**MATERIAL FOR THIS EXERCISE**

┄┄┄┄┄┄┄┄┄┄┄┄┄┄┄┄┄┄┄┄

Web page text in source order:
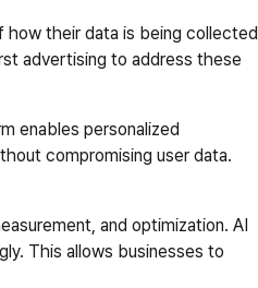
how their data is being collected
advertising to address these
enables personalized
compromising user data.
and optimization. AI
This allows businesses to
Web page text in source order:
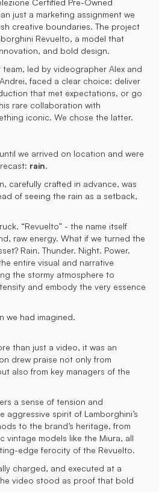
Certified Pre-Owned
just a marketing assignment we
creative boundaries. The project
Revuelto, a model that
and bold design.
led by videographer Alex and
faced a clear choice: deliver
that met expectations, or go
rare collaboration with
iconic. We chose the latter.
we arrived on location and were
rain.
carefully crafted in advance, was
of seeing the rain as a setback,
“Revuelto” - the name itself
raw energy. What if we turned the
Rain. Thunder. Night. Power.
entire visual and narrative
the stormy atmosphere to
and embody the very essence
we had imagined.
than just a video, it was an
drew praise not only from
also from key managers of the
a sense of tension and
aggressive spirit of Lamborghini’s
to the brand’s heritage, from
vintage models like the Miura, all
edge ferocity of the Revuelto.
charged, and executed at a
video stood as proof that bold
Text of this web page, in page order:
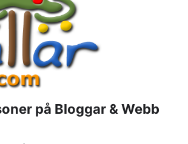
på Bloggar & Webb
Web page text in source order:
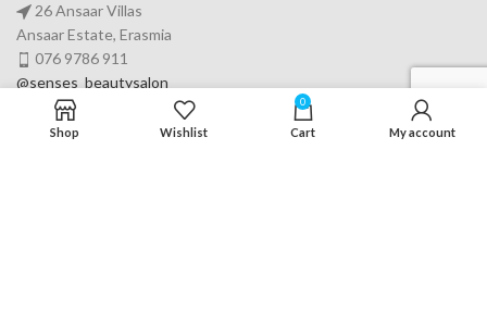
26 Ansaar Villas
Ansaar Estate, Erasmia
076 9786 911
@senses_beautysalon
Shop Wishlist
0
Cart My account
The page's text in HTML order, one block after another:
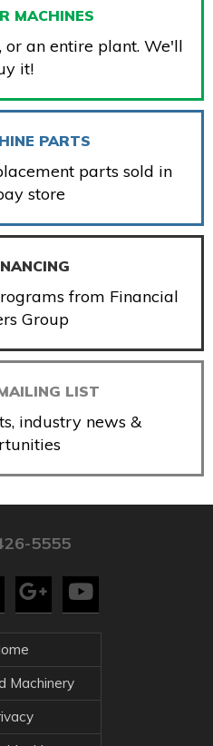
MACHINES
or an entire plant. We'll
it!
PARTS
parts sold in
store
from Financial
Group
LIST
industry news &
5555
Machinery
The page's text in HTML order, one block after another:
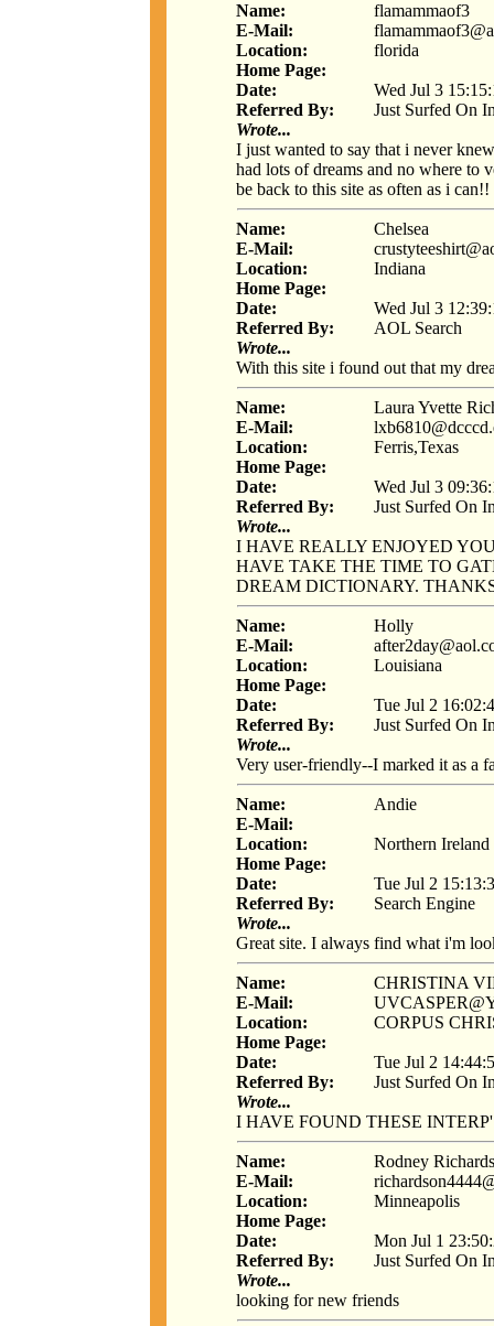
Name:
flamammaof3
E-Mail:
Location:
florida
Home Page:
Date:
Wed Jul 3
Referred By:
Just Surfed On
Wrote...
I just wanted to say that i never
had lots of dreams and no where
be back to this site as often as i can!!
Name:
Chelsea
E-Mail:
Location:
Indiana
Home Page:
Date:
Wed Jul 3
Referred By:
AOL Search
Wrote...
With this site i found out that my
Name:
Laura Yvette
E-Mail:
Location:
Ferris,Texas
Home Page:
Date:
Wed Jul 3
Referred By:
Just Surfed On
Wrote...
I HAVE REALLY ENJOYED
HAVE TAKE THE TIME TO
DREAM DICTIONARY.
Name:
Holly
E-Mail:
Location:
Louisiana
Home Page:
Date:
Tue Jul 2
Referred By:
Just Surfed On
Wrote...
Very user-friendly--I marked it as a
Name:
Andie
E-Mail:
Location:
Northern Ireland
Home Page:
Date:
Tue Jul 2
Referred By:
Search Engine
Wrote...
Great site. I always find what i'm
Name:
CHRISTINA
E-Mail:
Location:
CORPUS
Home Page:
Date:
Tue Jul 2
Referred By:
Just Surfed On
Wrote...
I HAVE FOUND THESE
Name:
Rodney
E-Mail:
Location:
Minneapolis
Home Page:
Date:
Mon Jul 1
Referred By:
Just Surfed On
Wrote...
looking for new friends
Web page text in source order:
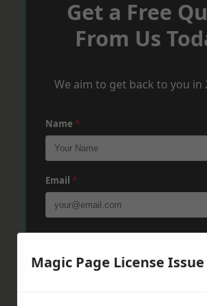
Get a Free
From Us
We aim to get back to you in
Name *
Email *
Phone*
Magic Page License Issue
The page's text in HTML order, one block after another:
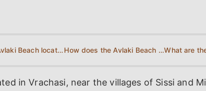
Where is Avlaki Beach located? How does the Avlaki Beach Map look?
in Vrachasi, near the villages of Sissi and
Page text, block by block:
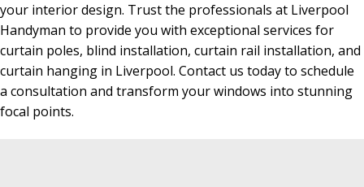
your interior design. Trust the professionals at Liverpool
Handyman to provide you with exceptional services for
curtain poles, blind installation, curtain rail installation, and
curtain hanging in Liverpool. Contact us today to schedule
a consultation and transform your windows into stunning
focal points.
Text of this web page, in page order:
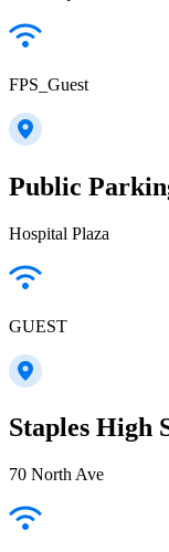
FPS_Guest
Public
Hospital Plaza
GUEST
Staples High
70 North Ave
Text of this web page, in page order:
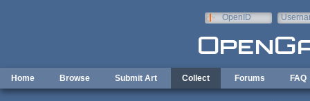
OpenID
Home Browse Submit Art Collect Forums FAQ
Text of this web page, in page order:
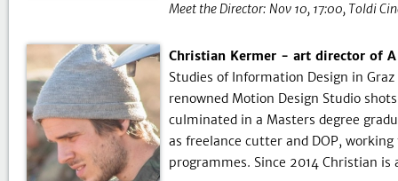
Meet the Director: Nov 10, 17:00 Toldi
Christian Kermer - art director of A
Studies of Information Design in
renowned Motion Design Studio
culminated in a Masters degree
as freelance cutter and DOP,
programmes. Since 2014 Christian
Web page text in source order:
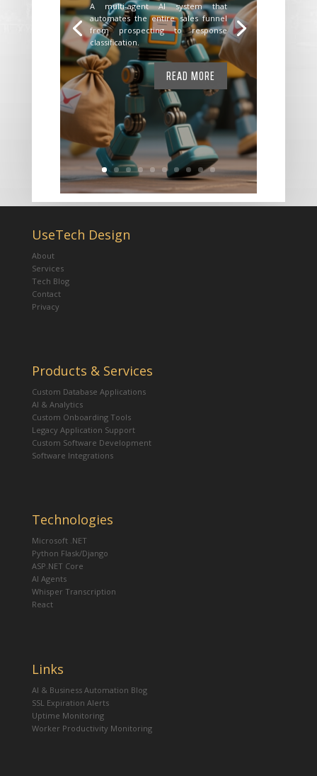
A multi-agent AI system that
automates the entire sales funnel
from prospecting to response
classification.
READ MORE
UseTech Design
About
Services
Tech Blog
Contact
Privacy
Products & Services
Custom Database Applications
AI & Analytics
Custom Onboarding Tools
Legacy Application Support
Custom Software Development
Software Integrations
Technologies
Microsoft .NET
Python Flask/Django
ASP.NET Core
AI Agents
Whisper Transcription
React
Links
AI & Business Automation Blog
SSL Expiration Alerts
Uptime Monitoring
Worker Productivity Monitoring

┄┄┄┄┄┄┄┄┄┄┄┄┄┄┄┄┄┄┄┄

**PROMPT**
An exact transcription is requested of each line from the one that holds "Studies of Information Design in" to the end of the listing above, both boundary lines included; pictures are to be omitted.

**REPLY TO THE TASK**
Studies of Information Design in
renowned Motion Design Studio
culminated in a Masters degree
as freelance cutter and DOP,
programmes. Since 2014 Christian
Web page text in source order:
A multi-agent AI system that
automates the entire sales funnel
from prospecting to response
classification.
READ MORE
UseTech Design
About
Services
Tech Blog
Contact
Privacy
Products & Services
Custom Database Applications
AI & Analytics
Custom Onboarding Tools
Legacy Application Support
Custom Software Development
Software Integrations
Technologies
Microsoft .NET
Python Flask/Django
ASP.NET Core
AI Agents
Whisper Transcription
React
Links
AI & Business Automation Blog
SSL Expiration Alerts
Uptime Monitoring
Worker Productivity Monitoring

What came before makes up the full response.